## Collection entries
=== Begin Enclosure ===

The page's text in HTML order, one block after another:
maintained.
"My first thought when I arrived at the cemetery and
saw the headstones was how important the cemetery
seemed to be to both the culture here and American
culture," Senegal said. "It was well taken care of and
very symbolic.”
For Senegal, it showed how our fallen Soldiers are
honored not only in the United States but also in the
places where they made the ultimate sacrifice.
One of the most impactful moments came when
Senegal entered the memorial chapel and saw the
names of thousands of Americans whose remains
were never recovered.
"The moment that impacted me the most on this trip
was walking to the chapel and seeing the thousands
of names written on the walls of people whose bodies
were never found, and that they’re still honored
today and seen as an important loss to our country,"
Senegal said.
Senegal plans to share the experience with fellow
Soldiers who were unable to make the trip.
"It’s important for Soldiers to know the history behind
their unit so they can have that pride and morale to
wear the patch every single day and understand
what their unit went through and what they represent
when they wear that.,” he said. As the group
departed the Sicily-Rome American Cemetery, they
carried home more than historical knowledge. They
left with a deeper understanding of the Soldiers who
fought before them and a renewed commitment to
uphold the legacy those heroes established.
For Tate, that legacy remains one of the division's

=== End Enclosure ===

## Exercise
Go through the entries above and count the lines holding the word "said"; write nothing but the number.

## Result for this task
3